About

PepRNA-DB is a curated, literature-derived database of peptide-mediated delivery systems for RNA and nucleic-acid cargoes, spanning eleven cargo classes across 509 publications and 2,582 curated experimental records. It is designed as a reusable research resource for comparing peptide sequence and chemistry, nucleic-acid sequences, cargo type, formulation context, biological model, uptake, functional activity, endosomal escape evidence, and in vivo delivery outcome.

Each record represents a peptide, peptide formulation, or peptide-model combination extracted from an individual publication. When the same peptide-cargo system was tested under different experimental settings, such as in vitro and in vivo, separate experiment records are created.

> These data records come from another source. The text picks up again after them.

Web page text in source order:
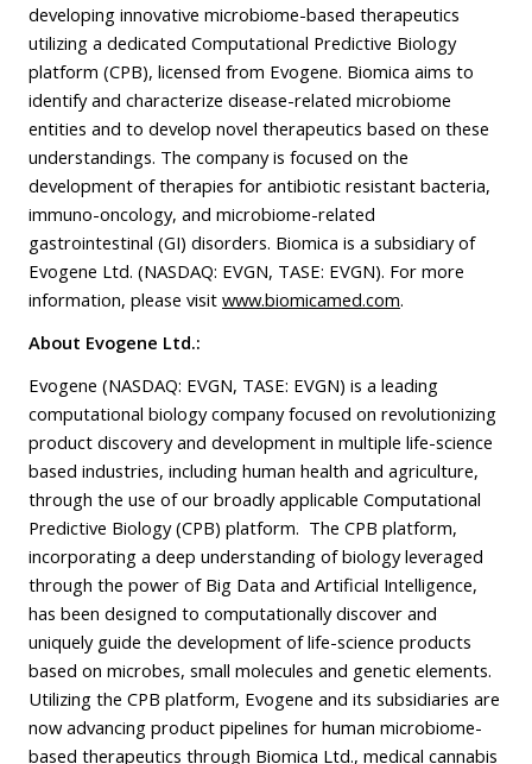
developing innovative microbiome-based therapeutics
utilizing a dedicated Computational Predictive Biology
platform (CPB), licensed from Evogene. Biomica aims to
identify and characterize disease-related microbiome
entities and to develop novel therapeutics based on these
understandings. The company is focused on the
development of therapies for antibiotic resistant bacteria,
immuno-oncology, and microbiome-related
gastrointestinal (GI) disorders. Biomica is a subsidiary of
Evogene Ltd. (NASDAQ: EVGN, TASE: EVGN). For more
information, please visit www.biomicamed.com.
About Evogene Ltd.:
Evogene (NASDAQ: EVGN, TASE: EVGN) is a leading
computational biology company focused on revolutionizing
product discovery and development in multiple life-science
based industries, including human health and agriculture,
through the use of our broadly applicable Computational
Predictive Biology (CPB) platform. The CPB platform,
incorporating a deep understanding of biology leveraged
through the power of Big Data and Artificial Intelligence,
has been designed to computationally discover and
uniquely guide the development of life-science products
based on microbes, small molecules and genetic elements.
Utilizing the CPB platform, Evogene and its subsidiaries are
now advancing product pipelines for human microbiome-
based therapeutics through Biomica Ltd., medical cannabis
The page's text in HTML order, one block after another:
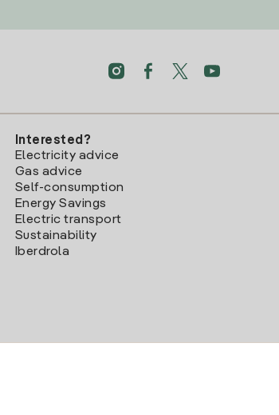
Interested?
Electricity advice
Gas advice
Self-consumption
Energy Savings
Electric transport
Sustainability
Iberdrola
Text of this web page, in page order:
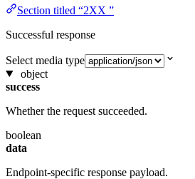
Section titled “2XX ”
Successful response
Select media type
object
success
Whether the request succeeded.
boolean
data
Endpoint-specific response payload.
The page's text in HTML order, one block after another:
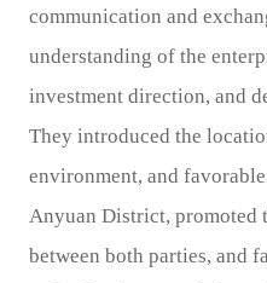
communication and
understanding of the
investment direction, and
They introduced the
environment, and
Anyuan District, promoted
between both parties, and
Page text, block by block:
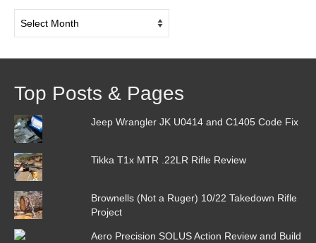
Archive
Top Posts & Pages
Jeep Wrangler JK U0414 and C1405 Code Fix
Tikka T1x MTR .22LR Rifle Review
Brownells (Not a Ruger) 10/22 Takedown Rifle
Project
Aero Precision SOLUS Action Review and Build

PepRNA-DB covers eleven nucleic-acid cargo classes: siRNA, mRNA, miRNA, anti-miRNA, sgRNA, shRNA, ASOs, SCOs, pDNA, oligonucleotides, and aptamers. RNA cargoes account for approximately 70% of curated records and represent the primary focus of the database. The remaining 30% consists of non-RNA nucleic-acid cargoes studied using the same cell-penetrating peptide systems, either alongside RNA in the same publication or in dedicated peptide-oligonucleotide delivery studies. A small number of records (n = 25) could not be assigned to any of the eleven classes due to insufficient reporting and are retained in the database but excluded from cargo-class analyses.

What is included

Each experiment record is linked to one paper and one peptide. Multiple experiments can come from the same paper, and multiple experiments can reuse the same peptide.

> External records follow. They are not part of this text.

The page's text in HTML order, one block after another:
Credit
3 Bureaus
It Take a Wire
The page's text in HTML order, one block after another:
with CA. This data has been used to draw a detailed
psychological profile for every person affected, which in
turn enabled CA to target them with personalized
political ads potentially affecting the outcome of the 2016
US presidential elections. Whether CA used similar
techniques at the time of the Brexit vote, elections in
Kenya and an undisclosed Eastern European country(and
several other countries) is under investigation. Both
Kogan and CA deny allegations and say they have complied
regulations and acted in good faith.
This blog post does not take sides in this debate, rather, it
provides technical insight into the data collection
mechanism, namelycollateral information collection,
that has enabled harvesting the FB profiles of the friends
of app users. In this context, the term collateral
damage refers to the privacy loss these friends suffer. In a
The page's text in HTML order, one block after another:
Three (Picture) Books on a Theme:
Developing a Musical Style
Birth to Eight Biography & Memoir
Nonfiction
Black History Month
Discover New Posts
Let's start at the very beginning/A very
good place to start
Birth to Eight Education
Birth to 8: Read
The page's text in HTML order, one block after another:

The database currently contains 2,582 curated experiment records across 509 publications, linked to 1,844 peptide systems with sequence information spanning eleven nucleic-acid cargo classes. To filter by cargo type, use the Browse page. Records include literature metadata, peptide identifiers and sequences, peptide modifications and noncanonical residues, nucleic-acid sequences and cargo information, formulation and concentration fields, biological model information, delivery evidence labels, outcome measurements, and curation notes where applicable.

Data curation workflow

PepRNA-DB was generated using a combined LLM-assisted and manual curation workflow.

Relevant articles were collected manually and processed one paper at a time. For each publication, the article content was provided to a large language model, which generated an initial structured extraction of peptide-based nucleic-acid delivery experiments. The extracted records were then manually reviewed, corrected, and standardized before inclusion in the database.

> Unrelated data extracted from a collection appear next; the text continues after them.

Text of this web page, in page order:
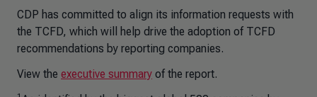
CDP has committed to align its information requests with
the TCFD, which will help drive the adoption of TCFD
recommendations by reporting companies.
View the executive summary of the report.
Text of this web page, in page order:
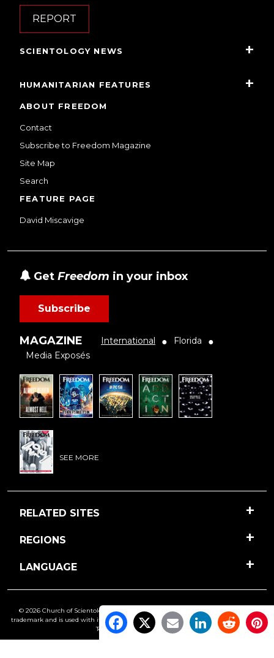
REPORT
SCIENTOLOGY NEWS
HUMANITARIAN FEATURES
ABOUT FREEDOM
Contact
Subscribe to Freedom Magazine
Site Map
Search
FEATURE PAGE
David Miscavige
Get Freedom in your inbox
Subscribe
MAGAZINE International ● Florida ●
Media Exposés
SEE MORE
RELATED SITES
REGIONS
LANGUAGE
© 2026 Church of Scientology International. All Rights Reserved. Freedom
is a
trademark and is used with its owner’s permission. •Privacy Notice •Cookie Policy•
Terms of Use •Legal Notice
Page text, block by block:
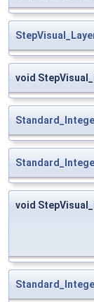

The curation workflow included manual selection and attachment of relevant articles; initial structured extraction using a large language model; manual checking and correction of extracted peptide, cargo, formulation, model, and outcome information; cleaning and standardization of peptide sequences; tokenization of peptide sequences for computational analysis; collection of noncanonical residues and residue names; collection of peptide modification descriptions and related formulation details; and assignment of evidence-based labels using conservative rules.

The labels in PepRNA-DB describe demonstrated experimental evidence. They should not be interpreted as predictions, assumptions, or general claims about a peptide's potential.

Access

PepRNA-DB is intended to be freely accessible for browsing, literature-based exploration, and secondary analysis. Downloadable tables are generated from the current database and are provided to support reproducible reuse of the curated records.

Users should cite PepRNA-DB when using the resource and should also cite the original source publications when discussing individual experimental records.